Naar boven ↑

Rechtspraak

Geen medische reden op grond waarvan appellante de consequenties van haar ontslagname niet kon overzien, noch een noodzaak voor het nemen van ontslag.

In juni 2013 deelt appellante aan haar werkgeefster mee dat zij in verband met een verhuizing naar een andere woonplaats niet meer als thuishulp inzetbaar was. Hierop beëindigt werkgeefster de voorovereenkomst op 21 juni 2013 formeel, wat zij bij brief van 29 augustus 2013 aan appellante bevestigt. UWV weigert de aanvraag voor een WW-uitkering blijvend en geheel bij wijze van maatregel op grond van verwijtbare werkloosheid. De dienstbetrekking is door haar zelf dan wel op haar verzoek beëindigd zonder dat aan de voortzetting zodanige bezwaren waren verbonden dat dit redelijkerwijs niet van haar kon worden gevergd. Appellante stelt dat zij in verband met persoonlijke omstandigheden, gelegen in voortdurende psychische druk van de zijde van haar ex-echtgenoot en diens familie, genoodzaakt was haar voormalige woonplaats te verlaten. Voortzetting van het dienstverband met werkgeefster was volgens haar om die reden redelijkerwijs niet van haar te vergen.
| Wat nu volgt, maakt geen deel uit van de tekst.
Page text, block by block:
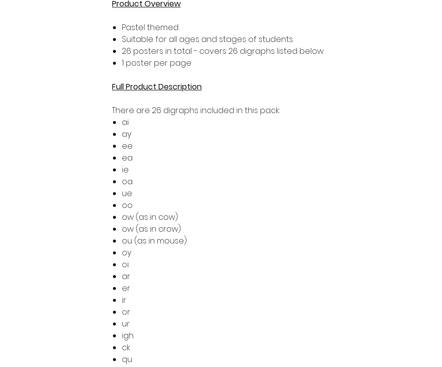
Product Overview
Pastel themed
Suitable for all ages and stages of students
26 posters in total - covers 26 digraphs listed below
1 poster per page
Full Product Description
There are 26 digraphs included in this pack:
ai
ay
ee
ea
ie
oa
ue
oo
ow (as in cow)
ow (as in crow)
ou (as in mouse)
oy
oi
ar
er
ir
or
ur
igh
ck
qu
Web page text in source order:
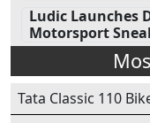
Ludic Launches
Motorsport
Tata Classic 110
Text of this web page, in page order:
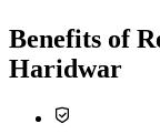
Benefits of
Haridwar
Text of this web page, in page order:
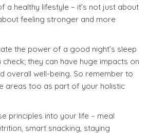
a healthy lifestyle – it’s not just about
feeling stronger and more
the power of a good night’s sleep
they can have huge impacts on
overall well-being. So remember to
areas too as part of your holistic
principles into your life – meal
smart snacking, staying
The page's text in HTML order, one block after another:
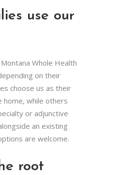
use our
Whole Health
on their
choose us as their
home, while others
or adjunctive
an existing
are welcome.
root
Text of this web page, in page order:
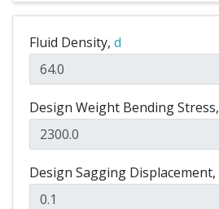
Fluid Density, d
Design Weight Bending Stress,
Design Sagging Displacement,
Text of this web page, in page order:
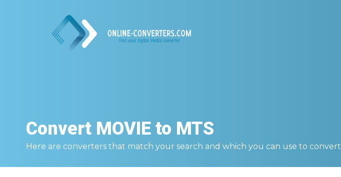
Convert MOVIE to MTS
Here are converters that match your search and which you can use to convert
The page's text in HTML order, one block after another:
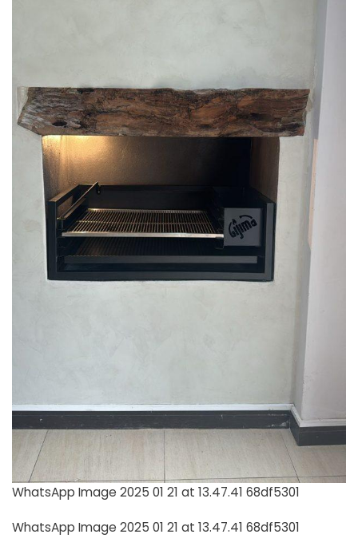
WhatsApp Image 2025 01 21 at 13.47.41 68df5301
WhatsApp Image 2025 01 21 at 13.47.41 68df5301
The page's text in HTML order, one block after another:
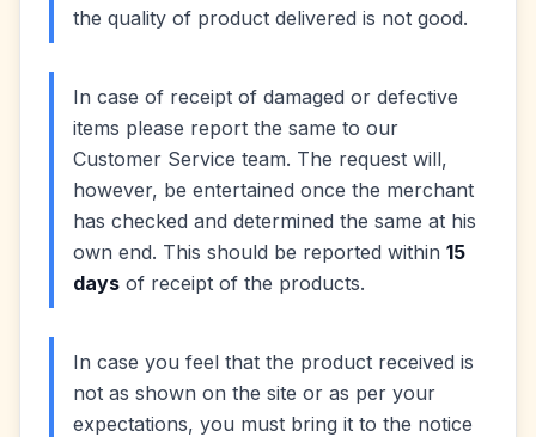
the quality of product delivered is not good.
In case of receipt of damaged or defective
items please report the same to our
Customer Service team. The request will,
however, be entertained once the merchant
has checked and determined the same at his
own end. This should be reported within 15
days of receipt of the products.
In case you feel that the product received is
not as shown on the site or as per your
expectations, you must bring it to the notice
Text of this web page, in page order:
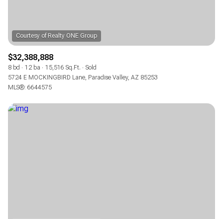
$32,388,888
8 bd 12 ba 15,516 Sq.Ft.
Sold
5724 E MOCKINGBIRD Lane, Paradise Valley, AZ 85253
MLS®: 6644575
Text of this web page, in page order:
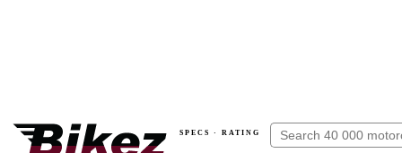
SPECS · RATING
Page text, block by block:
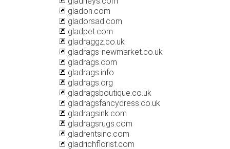
gladon.com
gladorsad.com
gladpet.com
gladraggz.co.uk
gladrags-newmarket.co.uk
gladrags.com
gladrags.info
gladrags.org
gladragsboutique.co.uk
gladragsfancydress.co.uk
gladragsink.com
gladragsrugs.com
gladrentsinc.com
gladrichflorist.com
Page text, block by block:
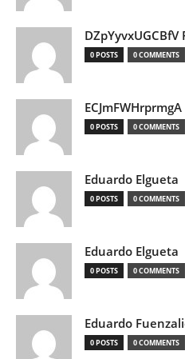
0 POSTS 0 COMMENTS
0 POSTS 0 COMMENTS
Eduardo Elgueta
0 POSTS 0 COMMENTS
Eduardo Elgueta
0 POSTS 0 COMMENTS
Eduardo
0 POSTS 0 COMMENTS
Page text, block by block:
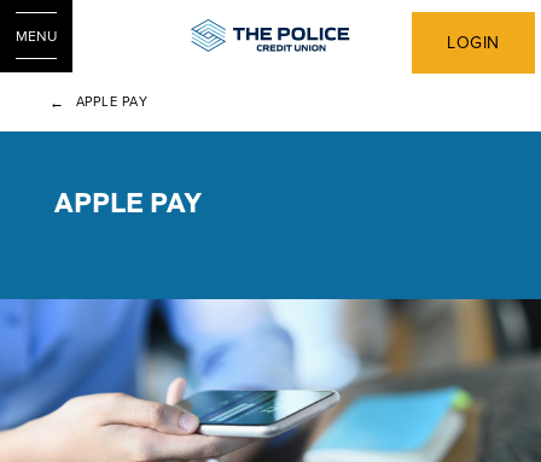
LOGIN
MENU
APPLE PAY
APPLE PAY
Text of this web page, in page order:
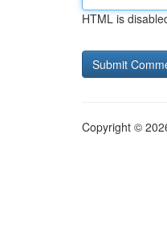
HTML is
Copyright ©
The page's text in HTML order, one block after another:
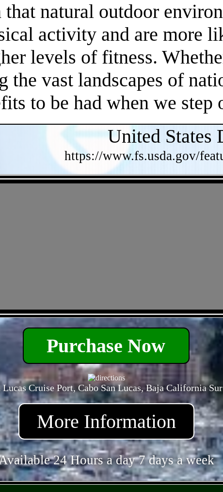
natural outdoor
activity and are more
levels of fitness.
the vast landscapes of
to be had when we step
United States
https://www.fs.usda.gov/
Purchase Now
Lucas Cruise Port, Cabo San Lucas, Baja California
More Information
24 Hours a day 7 days a week
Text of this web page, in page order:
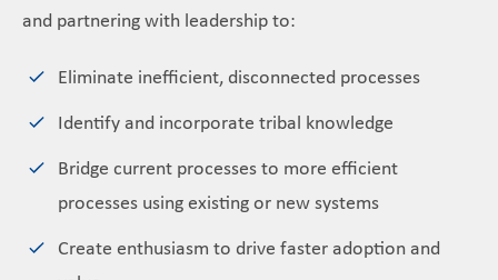
and partnering with leadership to:
Eliminate inefficient, disconnected processes
Identify and incorporate tribal knowledge
Bridge current processes to more efficient
processes using existing or new systems
Create enthusiasm to drive faster adoption and
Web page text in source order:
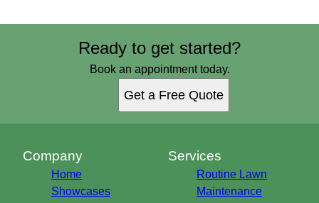
Ready to get started?
Book an appointment today.
Get a Free Quote
Company
Home
Showcases
Services
Routine Lawn
Maintenance
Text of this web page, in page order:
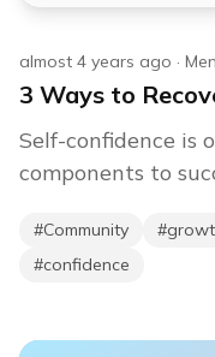
almost 4 years ago ·
3 Ways to
Self-confidence is
components to
#Community #
#confidence
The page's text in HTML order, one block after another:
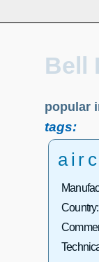
Bell
popular
tags:
Country:
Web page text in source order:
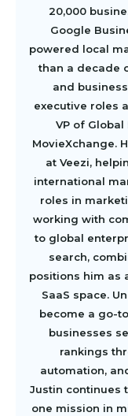
20,000
Google
powered local
than a decade
and
executive roles
VP of
MovieXchange.
at Veezi,
international
roles in
working with
to global
search,
positions him as
SaaS space.
become a go-
businesses
rankings
automation,
Justin continues
one mission in
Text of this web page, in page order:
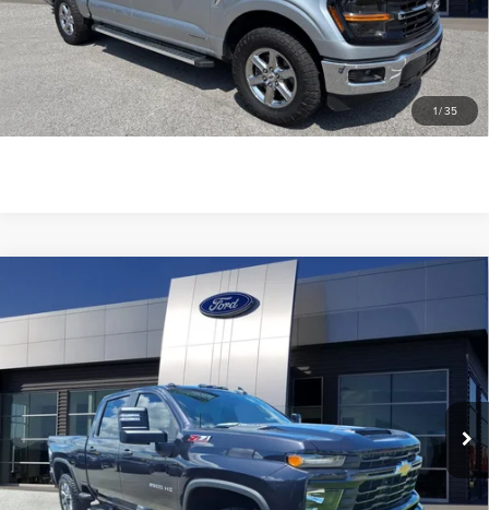
1/35
SEE MORE INFO & PHOTOS OF THIS
VEHICLE
CLICK TO CALL
CHEVROLET SILVERADO 2500HD
CUSTOM
VIN: 2GC4YME76R1162837 Stock: 1162837 Model:CK20743
available 43,102 mi
$49,863
GREENWOOD'S PRICE
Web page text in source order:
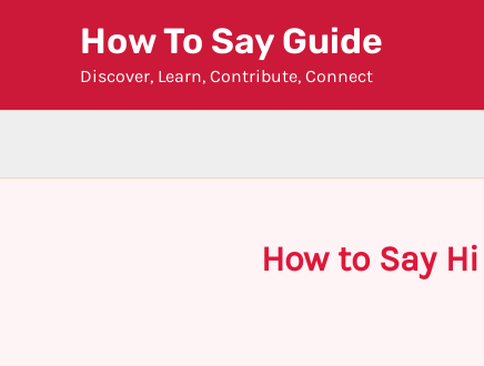
How To Say Guide
Discover, Learn, Contribute, Connect
How to Say

De Centrale Raad van Beroep komt tot de volgende beoordeling. Vast staat dat louter persoonlijke omstandigheden aan de beëindiging van de dienstbetrekking door appellante ten grondslag hebben gelegen. Desgevraagd heeft appellante ter zitting verteld dat zij in 2005/2006 door haar ex-echtgenoot is mishandeld en in de periode daarna tot haar verhuizing in de zomer van 2013 voortdurend door hem en zijn familie werd lastiggevallen in de vorm van stalken, bedreigingen, scheldpartijen en dergelijke. Appellante heeft ervan afgezien om aangifte te doen bij de politie, omdat zij dat zinloos vond en omdat zij daarvoor te moe was. Hierdoor ontbreekt een nadere onderbouwing van de door appellante gestelde dringende persoonlijke omstandigheden. Dat appellante in een situatie verkeerde waarin haar geen verwijt kan worden gemaakt van de ontstane werkloosheid is niet af te leiden uit de informatie van de huisarts, noch uit het advies van Aob Compaz. Verder heeft een verzekeringsarts bezwaar en beroep van UWV geconcludeerd dat er geen medische reden was op grond waarvan appellante de consequenties van haar ontslagname niet kon overzien, noch een noodzaak bestond voor het nemen van ontslag. Niet is gebleken dat voortzetting van het dienstverband redelijkerwijs niet van appellante verlangd kon worden. Hierbij is mede in aanmerking genomen dat werkgeefster heeft verklaard dat appellante bij haar in dienst had kunnen blijven. Geconcludeerd wordt dat appellante de op haar rustende verplichting om te voorkomen verwijtbaar werkloos te worden niet heeft nageleefd. Er is geen aanleiding voor het oordeel dat appellante geen of niet in overwegende mate een verwijt kan worden gemaakt van het niet nakomen van die verplichting.